At this point, an increasing amount of preclinical data suggests that RET gene fusions could be an actionable target in patients with NSCLC, mirroring thyroid carcinoma, and two recent publications have evaluated the activity of cabozantinib in this setting. In the first, Alexander Drilon and colleagues gave 26 patients with RET fusion-positive NSCLC 60 mg of cabozantinib per day (12). The second paper by Gautschi et al. was not a prospective clinical trial, but the retrospective results of an international registry describing real-life use of RET inhibitors (including cabozantinib) in RET fusion positive NSCLC patients (13). Table 2 summarizes the efficacy results of both papers, along with both cabozantinib containing arms from Neil’s trial.

Table 2 Comparison of activity data reported by Neal in cabozantinib containing arms with the results of Drilon and Gautschi in RET fusion positive patients.
Full table

Intriguingly, while overall response rates seem higher in the two RET enriched samples of patients (Gautschi 37% and Drilon 28% compared to 11% on Neil’s cabozantinib arm), PFS (3.6 vs. 5.5 vs. 4.3) and OS (4.9 vs. 9.9 vs. 9.2) are very similar for every group, regardless of RET positive enrichment. Gautschi’s group argue that the weak RET inhibitory activity of cabozantinib and other available multikinase drugs is responsible for the limited clinical benefits obtained by the patients and propose further research with more potent targeted agents for the RET fusion positive population. In addition, more detailed knowledge of the biology of RET driven NSCLC tumors is warranted, including the clinical meaning of different fusion variants and the adaptive resistance mechanisms, like RET mutations or the potential cross-talks, with alternative pathways leading to inhibition escape.

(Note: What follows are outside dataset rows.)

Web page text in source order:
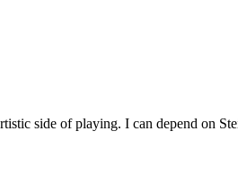
side of playing. I can depend on
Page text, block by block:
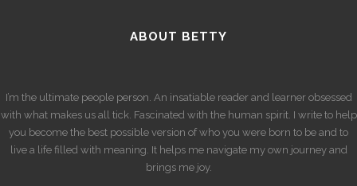
ABOUT BETTY
I’m the ultimate people person. An insatiable reader and learner obsessed
with what makes us all tick. Fascinated with the human spirit. I write to help
you become the best possible version of who you were born to be and to
live a life filled with meaning. It helps me navigate my own journey and
brings me joy.
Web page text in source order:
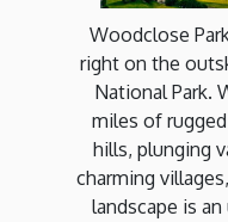
Woodclose
right on the
National Park.
miles of
hills, plunging
charming
landscape is
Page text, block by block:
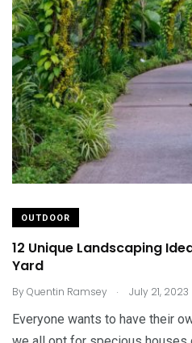
OUTDOOR
12 Unique Landscaping
Yard
ByQuentin Ramsey . July 21, 2023
Everyone wants to have their
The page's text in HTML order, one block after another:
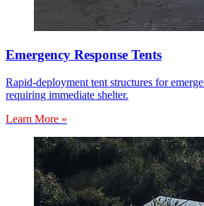
Emergency Response Tents
Rapid-deployment tent structures for
requiring immediate shelter.
Learn More »
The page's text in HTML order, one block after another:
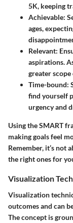
5K, keeping
Achievable:
ages,
Relevant:
aspirations.
greater
Time-bound:
find yourself
urgency and
Using the SMART
making goals feel
Remember, it’s not
the right ones for
Visualization
Visualization
outcomes and can
The concept is
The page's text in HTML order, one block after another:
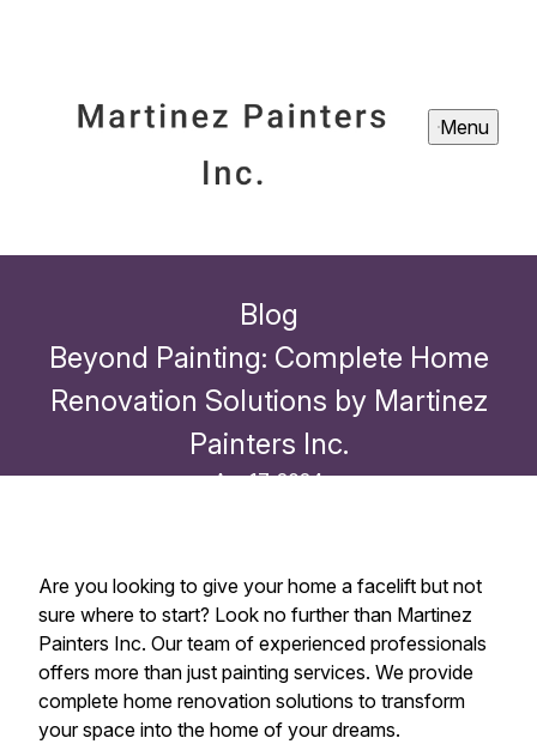
Menu
Blog
Beyond Painting: Complete Home
Renovation Solutions by Martinez
Painters Inc.
Apr 17, 2024
Are you looking to give your home a facelift but not
sure where to start? Look no further than Martinez
Painters Inc. Our team of experienced professionals
offers more than just painting services. We provide
complete home renovation solutions to transform
your space into the home of your dreams.
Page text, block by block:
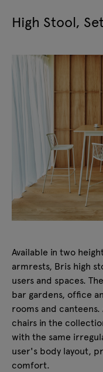
High Stool,
Available in two
armrests, Bris high
users and spaces.
bar gardens, office
rooms and
chairs in the
with the same
user's body layout,
comfort.
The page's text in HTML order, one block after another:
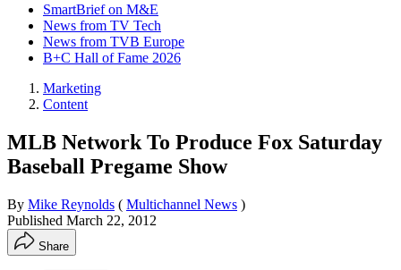
SmartBrief on M&E
News from TV Tech
News from TVB Europe
B+C Hall of Fame 2026
Marketing
Content
MLB Network To Produce Fox Saturday
Baseball Pregame Show
By Mike Reynolds ( Multichannel News )
Published March 22, 2012
Share
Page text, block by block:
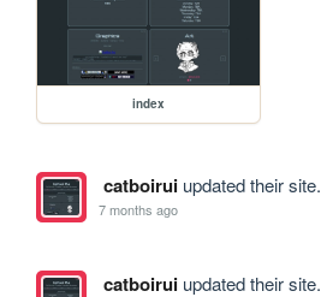
index
catboiruiupdated their site.
7 months ago
catboiruiupdated their site.
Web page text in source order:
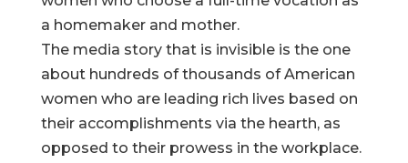
a homemaker and mother.
The media story that is invisible is the one
about hundreds of thousands of American
women who are leading rich lives based on
their accomplishments via the hearth, as
opposed to their prowess in the workplace.

In this regard, AXL has become one of cabozantinib’s most promising targets, since preclinical evidence suggests that this receptor is highly involved in epithelial-mesenchymal transition programs activated in tumor cells as a mechanism of resistance to different drugs, such as erlotinib (14). As an example of the growing interest in this pathway, a phase 1/2 clinical trial is ongoing to test the combination of S49076, an AXL and MET inhibitor, plus gefitinib, in EGFR mutant patients that have progressed on first line EGFR inhibitors and that do not harbor the T790M gatekeeper mutation in the rebiopsy at the moment of progression (EudraCT 2015-002646-31).

The studies of Soria and colleagues and Neal and colleagues report practice-changing evidence that lung cancer oncologists should quickly incorporate: the first one establishes ceritinib as the most powerful treatment available today against previously untreated ALK positive NSCLC; the second one confirms the lack of efficacy of Erlotinib treatment for EGFR wt NSCLC patients and supports further research of cabozantinib combinations for NSCLC cancer treatment.

Acknowledgments

Thanks to Stephanie Davis for her editorial assistance.

Funding: None.

Footnote

Provenance and Peer Review: This article was commissioned and reviewed by the Section Editor Shaohua Cui (Department of Pulmonary Medicine, Shanghai Chest Hospital, Shanghai Jiao Tong University, Shanghai, China).

Conflicts of Interest: Both authors have completed the ICMJE uniform disclosure form (available at http://dx.doi.org/10.21037/tcr.2017.05.33). The authors have no conflicts of interest to declare.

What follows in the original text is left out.